Travel Tuesday - Wednesday edition

The great thing about being your own blog’s boss is that you can post whenever you feel like posting. Or whenever you have time. Yesterday got away from me (most days do—I never seem to accomplish as much as I want to accomplish in any given day), so you get Travel Tuesday on Wednesday.

Oh well. Nobody’s paying me to stay on a deadline here.

Two weeks ago I ended my TT post by saying that pretty much the best parenting decision B and I ever made was to let me take each girl to England by myself when they turn 16. I still hold to that. Great decision for me. Not-so-great for B.

What can I say? The man is a sacrificial giver.

Anyway, the first great mother/daughter bonding trip took place last spring when Kate, our oldest, turned 16. We had planned for months and months beforehand, checking flights, looking for hotel deals, and trying to decide what we wanted to see and do in each city.

Kate, being the ever-sly-and-creative daughter suggested that while we were over there we might as well see Paris too. I heartily agreed, having never been to Paris myself, so that somehow got incorporated into our plan.

A word on planning . . . Make sure you check the school calendar before you book your tickets, especially if you’re planning your trip during Spring Break, because you might end up taking the week BEFORE Spring Break instead of the week OF Spring Break. But who would be that careless, really?

Ahem.

As I was saying, we planned for months for the great event. We knew where we would be staying and what we would be doing pretty much every day of our eleven day journey. We left some flexibility in each day that would allow us some time to stroll through the streets of London or take in a sidewalk café in Paris. It was going to be perfect.

But there’s just one thing you can’t plan for when you take a trip, any trip.

The weather.

Did I mention that we traveled in March? What was I thinking? Well, I’ll tell you what I was thinking. I was thinking that their weather isn’t as harsh as our weather and that the daffodils would already be in bloom (they were) and that it would be actual springtime in London (it wasn't). And I imagine that sometimes it actually is beautiful in London in March.

Just not March of 2008.

I kept a journal throughout our trip. Here are a few snippets:

Friday (arrival day) . . . “The day was sunny and COLD (they must have had a wind chill—it was terribly windy and just plain freezing!)”

Saturday . . . “The weather was absolutely awful and we needed to go inside somewhere.”

Sunday (Easter in London!) . . . “Now, getting to church was not that easy.
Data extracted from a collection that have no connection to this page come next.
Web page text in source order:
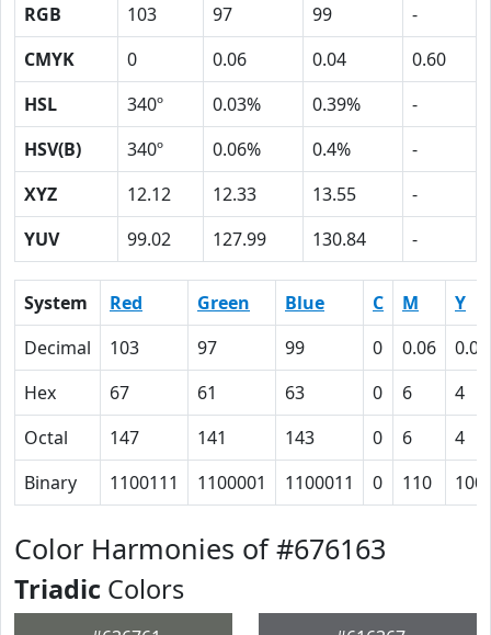
RGB 103 97 99
-
CMYK
0 0.06 0.04
0.60
HSL
340º 0.03% 0.39%
-
HSV(B)
340º 0.06% 0.4%
-
XYZ
12.12 12.33 13.55
-
YUV
99.02 127.99 130.84 -
System Red Green Blue C M
Y
Decimal
103 97 99 0 0.06
0.04
Hex
67 61 63 0 6
4
Octal
147 141 143 0 6
4
Binary
1100111 1100001 1100011 0 110 100
Color Harmonies of #676163
Triadic Colors
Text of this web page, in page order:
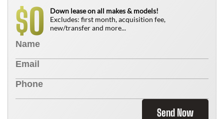
$0
Down lease on all makes & models!
Excludes: first month, acquisition fee,
new/transfer and more...
Send Now
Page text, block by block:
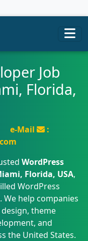
Job
Florida,
e-Mail
:
WordPress
Florida, USA,
WordPress
help companies
theme
and
the United States.
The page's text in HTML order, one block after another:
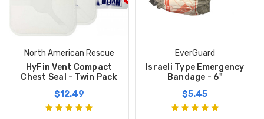
North American Rescue
HyFin Vent Compact
Chest Seal - Twin Pack
$12.49
EverGuard
Israeli Type Emergency
Bandage - 6"
$5.45
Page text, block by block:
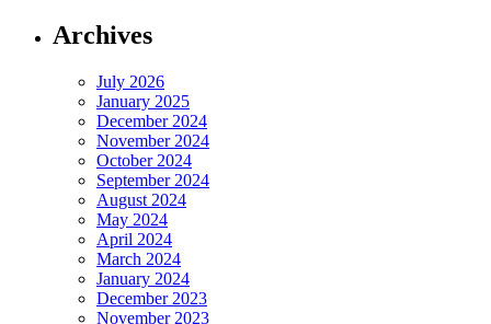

We took the bus, which was fine, but the weather was SO terrible that the few blocks’ walk to the church was a real challenge. By the time we got to the church we were freezing (this will be a theme of our time in London) and sat with our coats on the entire time.”

You get the picture.

By Monday we had been so cold and wet for three days that we thought we’d never be warm again. And that day turned out to be the worst. We got up early to head to the TKTS Booth in Leicester Square in order to get theatre tickets for that evening. While we were waiting, the rain turned to sleet and took a new direction—sideways! Thankfully we did get some tickets to a show, but we had to cancel our plans to see the Changing of the Guard.
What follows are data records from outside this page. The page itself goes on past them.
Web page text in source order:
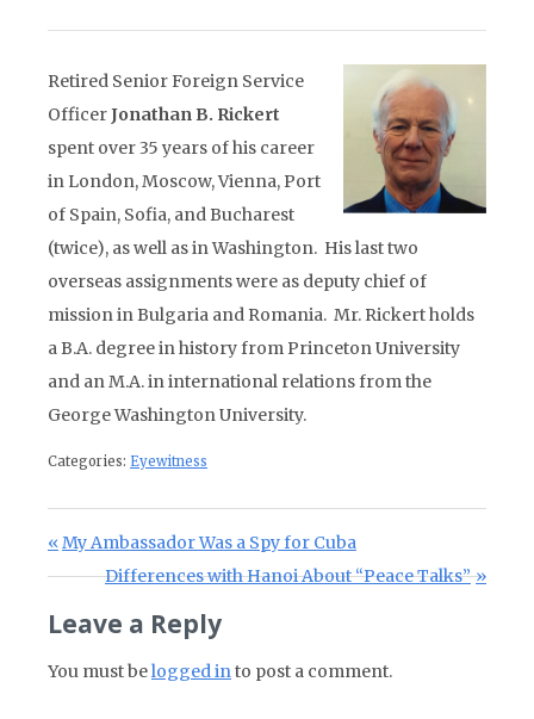
Retired Senior Foreign Service
OfficerJonathan B. Rickert
spent over 35 years of his career
in London, Moscow, Vienna, Port
of Spain, Sofia, and Bucharest
(twice), as well as in Washington. His last two
overseas assignments were as deputy chief of
mission in Bulgaria and Romania. Mr. Rickert holds
a B.A. degree in history from Princeton University
and an M.A. in international relations from the
George Washington University.
Categories: Eyewitness
Post navigation
Previous Post:
My Ambassador Was a Spy for Cuba
Next Post:
Differences with Hanoi About “Peace Talks”
Leave a Reply
You must belogged into post a comment.
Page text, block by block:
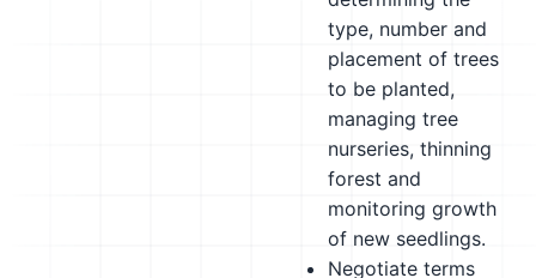
type, number and
placement of trees
to be planted,
managing tree
nurseries, thinning
forest and
monitoring growth
of new seedlings.
Negotiate terms
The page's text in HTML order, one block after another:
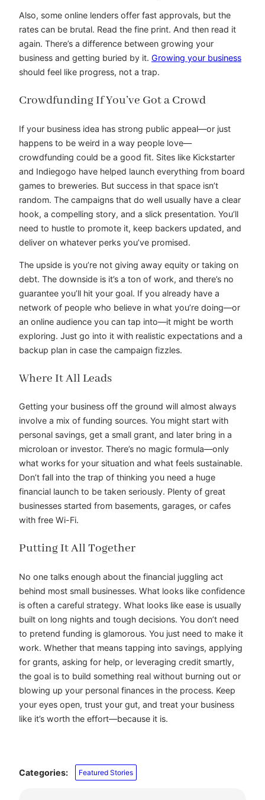
Also, some online lenders offer fast approvals, but the
rates can be brutal. Read the fine print. And then read it
again. There’s a difference between growing your
business and getting buried by it. Growing your business
should feel like progress, not a trap.
Crowdfunding If You’ve Got a Crowd
If your business idea has strong public appeal—or just
happens to be weird in a way people love—
crowdfunding could be a good fit. Sites like Kickstarter
and Indiegogo have helped launch everything from board
games to breweries. But success in that space isn’t
random. The campaigns that do well usually have a clear
hook, a compelling story, and a slick presentation. You’ll
need to hustle to promote it, keep backers updated, and
deliver on whatever perks you’ve promised.
The upside is you’re not giving away equity or taking on
debt. The downside is it’s a ton of work, and there’s no
guarantee you’ll hit your goal. If you already have a
network of people who believe in what you’re doing—or
an online audience you can tap into—it might be worth
exploring. Just go into it with realistic expectations and a
backup plan in case the campaign fizzles.
Where It All Leads
Getting your business off the ground will almost always
involve a mix of funding sources. You might start with
personal savings, get a small grant, and later bring in a
microloan or investor. There’s no magic formula—only
what works for your situation and what feels sustainable.
Don’t fall into the trap of thinking you need a huge
financial launch to be taken seriously. Plenty of great
businesses started from basements, garages, or cafes
with free Wi-Fi.
Putting It All Together
No one talks enough about the financial juggling act
behind most small businesses. What looks like confidence
is often a careful strategy. What looks like ease is usually
built on long nights and tough decisions. You don’t need
to pretend funding is glamorous. You just need to make it
work. Whether that means tapping into savings, applying
for grants, asking for help, or leveraging credit smartly,
the goal is to build something real without burning out or
blowing up your personal finances in the process. Keep
your eyes open, trust your gut, and treat your business
like it’s worth the effort—because it is.
Categories: Featured Stories
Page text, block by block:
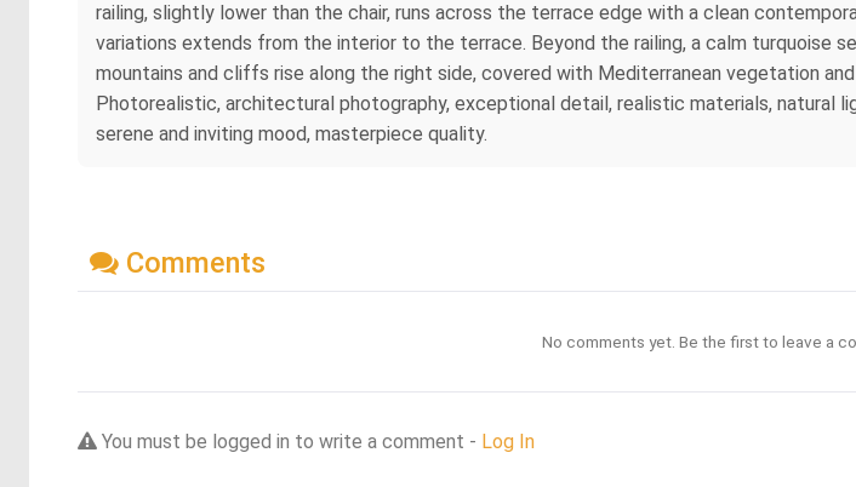
railing, slightly lower than the chair, runs across the terrace edge with a clean
variations extends from the interior to the terrace. Beyond the railing, a calm turquoise
mountains and cliffs rise along the right side, covered with Mediterranean vegetation
Photorealistic, architectural photography, exceptional detail, realistic materials, natural
serene and inviting mood, masterpiece quality.
Comments
No comments yet. Be the first to leave a
You must be logged in to write a comment - Log In
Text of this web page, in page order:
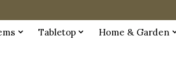
Tabletop Home & Garden
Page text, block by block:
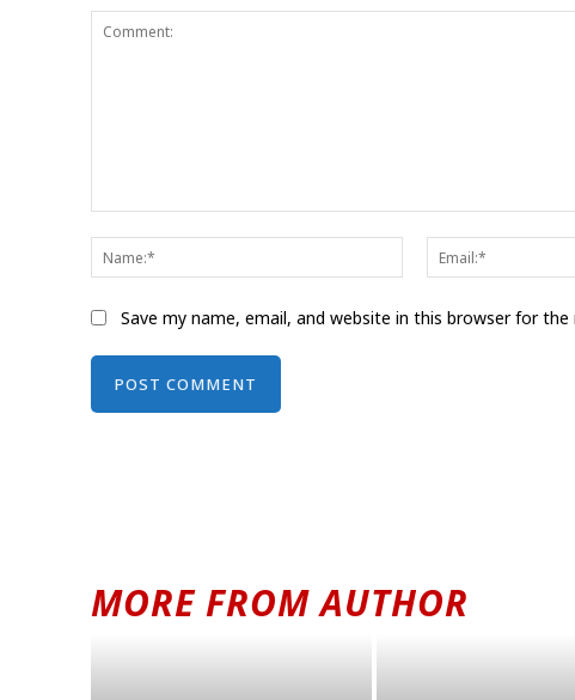
Name:*
Save my name, email, and website in this browser for
MORE FROM AUTHOR

No worries. Knowing we’d need to be inside for a while that day, we decided to head over to Westminster Abbey. I guess everyone else had the same idea because when we got there the line was long. VERY long.



We were desperate, so we decided to wait, figuring that once we got inside we would just hang out there for a while and try to get warm.
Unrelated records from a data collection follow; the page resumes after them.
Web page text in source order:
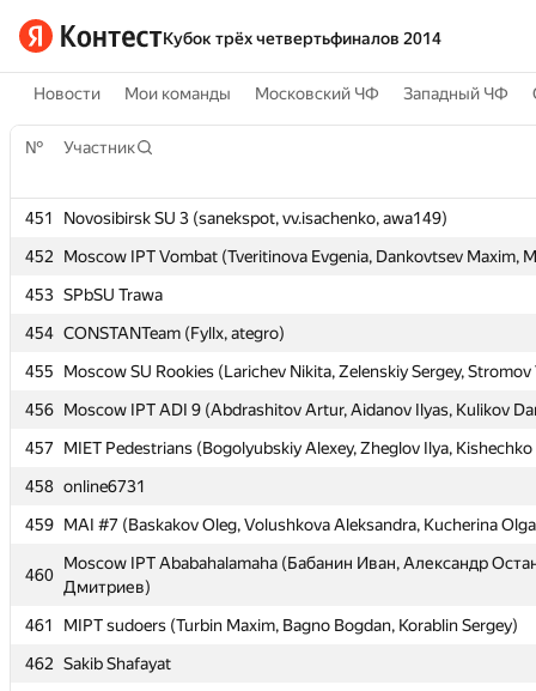
Кубок трёх четвертьфиналов 2014
Новости Мои команды Московский ЧФ Западный ЧФ
№ Участник
451
Novosibirsk SU 3 (sanekspot, vv.isachenko, awa149)
452
Moscow IPT Vombat (Tveritinova Evgenia, Dankovtsev Maxim,
453 SPbSU Trawa
454 CONSTANTeam (Fyllx, ategro)
455
Moscow SU Rookies (Larichev Nikita, Zelenskiy Sergey, Stromov
456 Moscow IPT ADI 9 (Abdrashitov Artur, Aidanov Ilyas, Kulikov
457
MIET Pedestrians (Bogolyubskiy Alexey, Zheglov Ilya, Kishechko
458 online6731
459 MAI #7 (Baskakov Oleg, Volushkova Aleksandra, Kucherina
460
Moscow IPT Ababahalamaha (Бабанин Иван, Александр
Дмитриев)
461
MIPT sudoers (Turbin Maxim, Bagno Bogdan, Korablin Sergey)
462 Sakib Shafayat
№ Участник
451
Novosibirsk SU 3 (sanekspot, vv.isachenko, awa149)
452
Moscow IPT Vombat (Tveritinova Evgenia, Dankovtsev Maxim,
453 SPbSU Trawa
454 CONSTANTeam (Fyllx, ategro)
455
Moscow SU Rookies (Larichev Nikita, Zelenskiy Sergey, Stromov
456 Moscow IPT ADI 9 (Abdrashitov Artur, Aidanov Ilyas, Kulikov
457
MIET Pedestrians (Bogolyubskiy Alexey, Zheglov Ilya, Kishechko
458 online6731
459 MAI #7 (Baskakov Oleg, Volushkova Aleksandra, Kucherina
460
Moscow IPT Ababahalamaha (Бабанин Иван, Александр
Дмитриев)
461
MIPT sudoers (Turbin Maxim, Bagno Bogdan, Korablin Sergey)
462 Sakib Shafayat
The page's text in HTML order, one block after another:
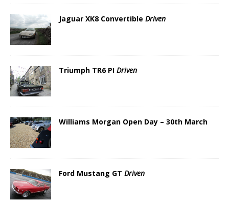
Jaguar XK8 Convertible Driven
Triumph TR6 PI Driven
Williams Morgan Open Day – 30th March
Ford Mustang GT Driven
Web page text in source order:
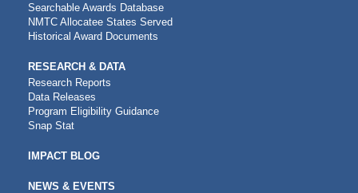
Searchable Awards Database
NMTC Allocatee States Served
Historical Award Documents
RESEARCH & DATA
Research Reports
Data Releases
Program Eligibility Guidance
Snap Stat
IMPACT BLOG
NEWS & EVENTS
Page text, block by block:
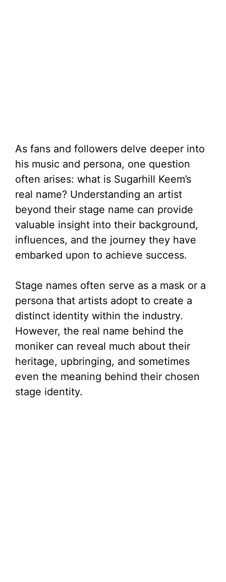
As fans and followers delve deeper into
his music and persona, one question
often arises: what is Sugarhill Keem’s
real name? Understanding an artist
beyond their stage name can provide
valuable insight into their background,
influences, and the journey they have
embarked upon to achieve success.
Stage names often serve as a mask or a
persona that artists adopt to create a
distinct identity within the industry.
However, the real name behind the
moniker can reveal much about their
heritage, upbringing, and sometimes
even the meaning behind their chosen
stage identity.
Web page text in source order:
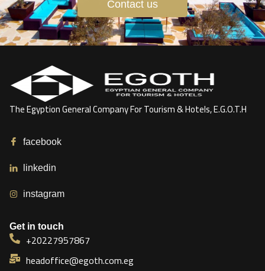
Contact us
The Egyption General Company For Tourism & Hotels, E.G.O.T.H
facebook
linkedin
instagram
Get in touch
+20227957867
headoffice@egoth.com.eg
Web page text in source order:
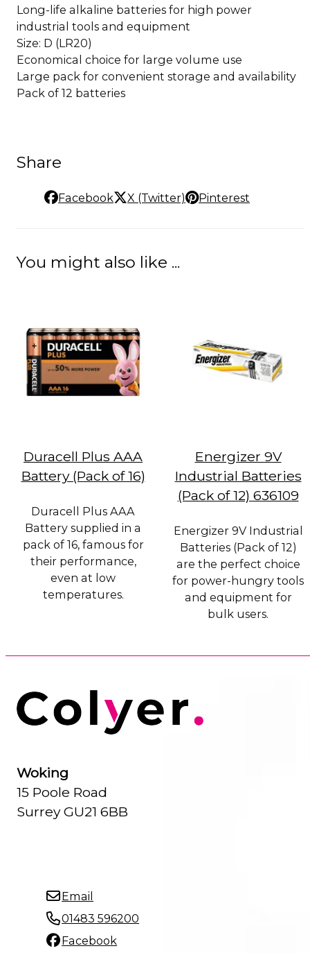
Long-life alkaline batteries for high power
industrial tools and equipment
Size: D (LR20)
Economical choice for large volume use
Large pack for convenient storage and availability
Pack of 12 batteries
Share
Facebook X (Twitter) Pinterest
You might also like ...
Duracell Plus AAA
Battery (Pack of 16)
Duracell Plus AAA
Battery supplied in a
pack of 16, famous for
their performance,
even at low
temperatures.
Energizer 9V
Industrial Batteries
(Pack of 12) 636109
Energizer 9V Industrial
Batteries (Pack of 12)
are the perfect choice
for power-hungry tools
and equipment for
bulk users.
Woking
15 Poole Road
Surrey GU21 6BB
Email
01483 596200
Facebook
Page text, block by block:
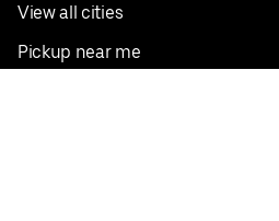
View all cities
Pickup near me
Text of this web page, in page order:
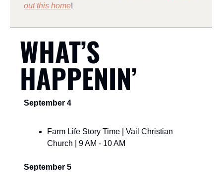
out this home!
WHAT’S
HAPPENIN’
September 4
Farm Life Story Time | Vail Christian
Church | 9 AM - 10 AM
September 5

We didn’t count on the Germans.

While we were standing there, patiently waiting behind a very nice family from Spain, I noticed a group of three people who were speaking German to one another. At first they were several places behind us in line. And then just a couple of places in line behind us.

Next thing I knew, they were right behind me, trying to scoot past me.

Now, my children will tell you, when justice is on the line, you don’t want to mess with their mom. And cutting in line when I am FREEZING, with the sleet and snow flying into my EARS, just will not be tolerated.

So I inched to the right to block their path.

They inched closer.

I inched a little more to the right.

They inched closer. We could have been sharing an umbrella by now.

It got to be funny, me not looking at them; them not looking at me. But we both knew the game was on.

Kate got uncomfortable--poor teenage daughter of a determined mom. She told me to just give it up and let them go past. But no, I would not.

By the time we got to the huge double doors of Westminster Abbey, we were in all-out line-jumping war. Elbows were thrown out a bit, shoulders nudged. I was not to be deterred.

And who do you think won that war?

We all did. The line-jumping war just made our 45 minute wait that much more interesting, and it made the time go faster. By the time we got to those doors, I didn’t care that they got to go in first. I was finally in a warm, dry place and that was my goal.

And Westminster Abbey wasn’t bad either.